What you have to do =
Could the listing be repeated exactly, with every picture dropped?

Data under study =

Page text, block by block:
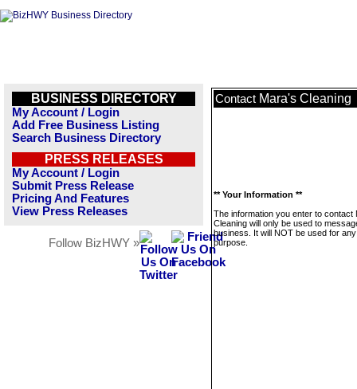
BUSINESS DIRECTORY
My Account / Login
Add Free Business Listing
Search Business Directory
PRESS RELEASES
My Account / Login
Submit Press Release
Pricing And Features
View Press Releases
Follow BizHWY »
Contact Mara's Cleaning
** Your Information **
The information you enter to contact
Cleaning will only be used to
business. It will NOT be used for
purpose.
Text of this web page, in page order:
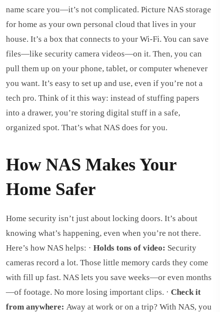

Result =
Page text, block by block:
BUSINESS DIRECTORY
My Account / Login
Add Free Business Listing
Search Business Directory
PRESS RELEASES
My Account / Login
Submit Press Release
Pricing And Features
View Press Releases
Follow BizHWY »
Contact Mara's Cleaning
** Your Information **
The information you enter to contact
Cleaning will only be used to
business. It will NOT be used for
purpose.
Text of this web page, in page order:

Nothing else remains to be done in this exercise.